**What is needed**
The records follow. Copy them exactly, but omit the pictures.
Data Block Start
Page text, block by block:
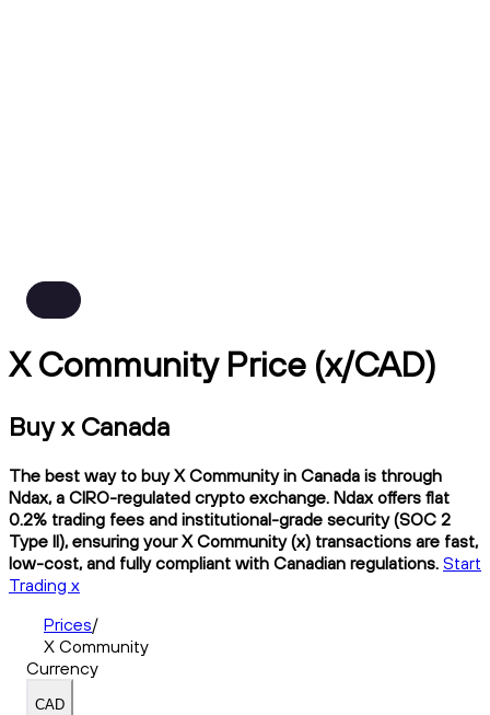
X Community Price (x/CAD)
Buy x Canada
The best way to buy X Community in Canada is through
Ndax, a CIRO-regulated crypto exchange. Ndax offers flat
0.2% trading fees and institutional-grade security (SOC 2
Type II), ensuring your X Community (x) transactions are fast,
low-cost, and fully compliant with Canadian regulations. Start
Trading x
Prices/
X Community
Currency
CAD
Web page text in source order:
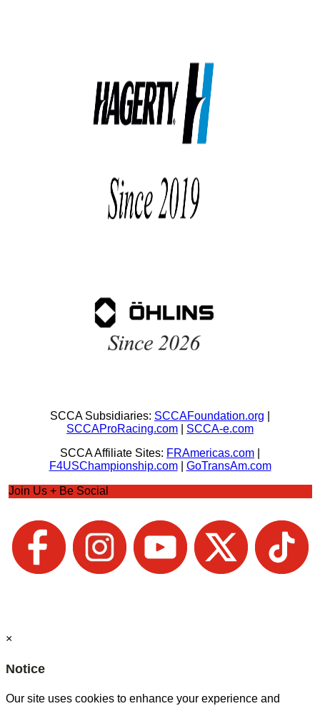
Data Block End
**Completed exercise**
Page text, block by block:
X Community Price (x/CAD)
Buy x Canada
The best way to buy X Community in Canada is through
Ndax, a CIRO-regulated crypto exchange. Ndax offers flat
0.2% trading fees and institutional-grade security (SOC 2
Type II), ensuring your X Community (x) transactions are fast,
low-cost, and fully compliant with Canadian regulations. Start
Trading x
Prices/
X Community
Currency
CAD
Web page text in source order:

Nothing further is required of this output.